BratZacieszyciela pisze...

a podobno przeminelo z wiatrem, powiesc, ktora przyniosla niesamowite pieniadze autorce, powstala glownie pod wplywem unieruchomienia autorki przez noge w gipsie... To moze nie nalezy tak specjalnie zyczyc zdrowia, a wrecz przeciwnie, zeby sie te dokuczliwosci skrzypiacych stawow nasilaly... :P

Anonimowy pisze...

Nie materializm, a potrzeba twórcza powinna być Twoim przesłaniem.
Poza tym nie musisz póki co "wynajdywać prochu" z tego co już napisałaś przez ostatnie lata można złożyć niezła całość, pod jakimś wiążącym te - felietony, przemyślenia, eseje - jak to zwał tak to zwał - tytułem. A za bazę przyjąć ich dowcipną formę. Jeden z moich wydawców poszukuje młodych talentów, więc byłby szansa. Tylko trzeba by zrobić wybór, jakaś wspólny mianowniki, wtłoczyć to w jakieś ramy, trochę doredagować i już. Potem taki materiał rozesłać do kilku wydawców i czekać na efekt. Kasy z początku nie będzie (ale będzie świetna zabawa), ale jak poznają się na Tobie (czego jestem pewien !!!) to będziesz pretendowała do miana drugiej Grocholi, czy Chmielewskiej. A honoraria to będą ciągi zer po jakiejś cyfrze.
Od kilku lat żyje z pisania książek, więc chętnie służę rzeczową pomocą organizacyjną. Na początku jednak musisz sama podjąć decyzję, że chcesz tego spróbować.

Bambulu

BratZacieszyciela pisze...

to ja proponuje zmienic taktyke: nie da rady! nie potrafi! nie umi! nie nadaje sie! niech lepiej nie probuje! po co jej to? a bo to jest zle jak jest? Niech lepiej zęby wyleczy, wlosy uczesze, inaczej spojrzy na swiat... papucie niech rowno przy lozku uklada, bedzie wiekszy pozytek... oszczedzac niech zacznie, zamiast wiecej zarabiac! :P :D

benia pisze...

Wy naprawde tak na poważnie.

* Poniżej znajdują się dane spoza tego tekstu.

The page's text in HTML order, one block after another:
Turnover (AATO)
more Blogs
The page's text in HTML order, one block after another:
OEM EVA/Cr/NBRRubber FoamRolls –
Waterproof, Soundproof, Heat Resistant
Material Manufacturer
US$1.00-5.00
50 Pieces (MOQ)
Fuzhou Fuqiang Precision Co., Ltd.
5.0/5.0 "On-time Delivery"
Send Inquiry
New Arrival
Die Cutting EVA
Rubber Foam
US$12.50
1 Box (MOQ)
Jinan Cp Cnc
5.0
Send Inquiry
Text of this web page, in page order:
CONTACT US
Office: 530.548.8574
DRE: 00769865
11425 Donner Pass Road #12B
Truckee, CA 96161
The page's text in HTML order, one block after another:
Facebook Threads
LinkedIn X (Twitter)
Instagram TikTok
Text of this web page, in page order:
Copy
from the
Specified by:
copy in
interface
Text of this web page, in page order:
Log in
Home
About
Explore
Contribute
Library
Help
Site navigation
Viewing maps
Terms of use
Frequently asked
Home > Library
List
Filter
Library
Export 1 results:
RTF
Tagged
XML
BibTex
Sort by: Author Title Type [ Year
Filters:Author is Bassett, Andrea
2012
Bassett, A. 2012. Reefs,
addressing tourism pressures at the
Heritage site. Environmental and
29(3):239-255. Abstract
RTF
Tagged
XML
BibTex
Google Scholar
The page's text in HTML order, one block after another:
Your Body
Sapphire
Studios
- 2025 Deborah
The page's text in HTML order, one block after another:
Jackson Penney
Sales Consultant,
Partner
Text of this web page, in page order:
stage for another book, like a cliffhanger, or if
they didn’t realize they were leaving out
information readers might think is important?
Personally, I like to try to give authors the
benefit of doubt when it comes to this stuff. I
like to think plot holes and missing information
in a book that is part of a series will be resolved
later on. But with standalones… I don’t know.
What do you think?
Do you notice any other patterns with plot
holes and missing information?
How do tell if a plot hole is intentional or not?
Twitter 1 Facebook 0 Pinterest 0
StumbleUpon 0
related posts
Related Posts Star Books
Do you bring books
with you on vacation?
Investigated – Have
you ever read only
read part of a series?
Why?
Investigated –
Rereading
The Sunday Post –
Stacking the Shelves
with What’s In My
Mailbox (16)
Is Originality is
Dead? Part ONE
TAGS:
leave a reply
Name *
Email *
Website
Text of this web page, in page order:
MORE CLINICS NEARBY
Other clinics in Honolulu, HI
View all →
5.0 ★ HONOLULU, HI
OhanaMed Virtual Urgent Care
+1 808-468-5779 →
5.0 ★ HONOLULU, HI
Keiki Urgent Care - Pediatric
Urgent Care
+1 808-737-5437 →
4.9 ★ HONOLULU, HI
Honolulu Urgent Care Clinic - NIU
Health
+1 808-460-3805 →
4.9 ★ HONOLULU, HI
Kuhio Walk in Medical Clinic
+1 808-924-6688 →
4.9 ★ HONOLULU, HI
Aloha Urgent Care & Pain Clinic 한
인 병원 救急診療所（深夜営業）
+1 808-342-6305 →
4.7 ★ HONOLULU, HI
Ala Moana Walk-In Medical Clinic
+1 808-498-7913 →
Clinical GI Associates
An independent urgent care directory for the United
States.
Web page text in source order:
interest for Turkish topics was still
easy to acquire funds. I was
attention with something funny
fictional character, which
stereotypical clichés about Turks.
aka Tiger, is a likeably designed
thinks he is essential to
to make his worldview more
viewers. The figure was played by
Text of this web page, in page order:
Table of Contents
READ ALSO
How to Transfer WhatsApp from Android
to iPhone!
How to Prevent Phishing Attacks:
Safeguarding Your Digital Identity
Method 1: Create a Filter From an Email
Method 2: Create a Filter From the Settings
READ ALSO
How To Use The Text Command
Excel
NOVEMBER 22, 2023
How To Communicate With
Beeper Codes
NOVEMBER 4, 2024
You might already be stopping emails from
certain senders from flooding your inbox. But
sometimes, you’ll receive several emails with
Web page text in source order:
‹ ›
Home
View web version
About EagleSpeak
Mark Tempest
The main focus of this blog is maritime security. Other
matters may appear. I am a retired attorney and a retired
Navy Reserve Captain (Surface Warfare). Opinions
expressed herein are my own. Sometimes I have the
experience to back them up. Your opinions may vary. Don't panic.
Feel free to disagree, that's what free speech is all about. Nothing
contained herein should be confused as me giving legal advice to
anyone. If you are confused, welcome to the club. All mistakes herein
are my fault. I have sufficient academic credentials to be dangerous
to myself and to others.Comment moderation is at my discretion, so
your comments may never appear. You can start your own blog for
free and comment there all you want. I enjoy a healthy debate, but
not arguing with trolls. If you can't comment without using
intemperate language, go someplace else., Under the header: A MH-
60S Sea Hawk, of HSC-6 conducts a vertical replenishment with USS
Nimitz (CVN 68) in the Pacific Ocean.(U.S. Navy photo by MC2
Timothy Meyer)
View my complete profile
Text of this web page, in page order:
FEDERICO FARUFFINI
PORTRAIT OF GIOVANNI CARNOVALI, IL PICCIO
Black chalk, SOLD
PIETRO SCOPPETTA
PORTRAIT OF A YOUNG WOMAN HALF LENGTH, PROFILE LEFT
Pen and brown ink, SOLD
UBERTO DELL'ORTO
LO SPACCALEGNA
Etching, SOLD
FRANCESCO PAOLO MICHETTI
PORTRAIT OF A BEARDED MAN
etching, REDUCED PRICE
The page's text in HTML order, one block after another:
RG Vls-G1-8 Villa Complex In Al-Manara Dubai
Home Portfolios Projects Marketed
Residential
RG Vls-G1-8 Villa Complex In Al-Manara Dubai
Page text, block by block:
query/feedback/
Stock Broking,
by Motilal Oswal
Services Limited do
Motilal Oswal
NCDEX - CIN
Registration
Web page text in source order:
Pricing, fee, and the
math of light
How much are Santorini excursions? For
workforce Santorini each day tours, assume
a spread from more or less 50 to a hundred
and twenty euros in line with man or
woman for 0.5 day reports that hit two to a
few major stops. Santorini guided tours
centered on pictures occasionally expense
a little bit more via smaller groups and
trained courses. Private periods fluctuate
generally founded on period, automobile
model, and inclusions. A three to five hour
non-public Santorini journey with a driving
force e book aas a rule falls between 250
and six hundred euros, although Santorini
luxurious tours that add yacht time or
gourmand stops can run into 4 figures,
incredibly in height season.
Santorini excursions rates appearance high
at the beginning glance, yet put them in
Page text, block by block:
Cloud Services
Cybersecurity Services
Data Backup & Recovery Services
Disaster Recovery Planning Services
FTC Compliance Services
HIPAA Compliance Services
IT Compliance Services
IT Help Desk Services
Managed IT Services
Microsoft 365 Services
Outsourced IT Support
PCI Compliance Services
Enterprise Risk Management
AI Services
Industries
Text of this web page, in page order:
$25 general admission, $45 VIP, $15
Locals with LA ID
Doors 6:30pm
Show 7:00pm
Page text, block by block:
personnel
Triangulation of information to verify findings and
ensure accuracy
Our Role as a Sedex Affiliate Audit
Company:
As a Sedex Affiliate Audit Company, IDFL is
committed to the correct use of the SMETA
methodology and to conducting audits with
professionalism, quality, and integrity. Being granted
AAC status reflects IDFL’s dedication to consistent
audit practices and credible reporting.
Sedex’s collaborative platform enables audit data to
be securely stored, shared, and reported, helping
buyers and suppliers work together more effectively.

Bambulu, Twoja - profesjonalisty - opinia/zachęta bardzo się dla mnie liczy (choć takich GrocholoChmielewskopodobnych bezlik na rynku. a i w blogosferze czytuje perełki niedoścignienie bardziej utalentowanych osób). poparta dodatkowym argumentem dutków niezwyle przychylna opinia Bra..Z..ela jest z pewnością podyktowana doświadczeniem i mądrością. choć raczej wątpię, by nawet bardzo szalony franek mógł być właściwym akceleratorem. Jeśli jednak kiedykolwiek, cokolwiek to obiecuję stosowną dedykację w przedsłowiu. zaraz po alasce & Co. a tymczasem do zobaczenia na blogu. b.

BratZacieszyciela pisze...

opinia byla raczej podyktowana tym, ze pozamaterialnej zachety wiekszosc tworcow nie przyjmuje do wiadomosci, tak do glebi uwierzyc, ze to co tworza jest niesamowite, interesujace, wyjatkowe, godne uwagi, no po prostu ...piekne.
A z kolei bardzo mi sie spodobala terapia jednego psychologa, czy psychiatry, jak mu przyprowadzaja zdolowanego pacjenta i ten mu mowi: jestem beznadziejny, nie nadaje sie do niczego, to lekarz, perfidia, dokladnie to potwierdza, ba, nawet wyolbrzymia, na co pacjent odruchowo protestuje, no i dalej juz sie jakos toczy...
:) Nie dasz rady! Nie podskoczysz Chmielewskiej! Nawet nie probuj!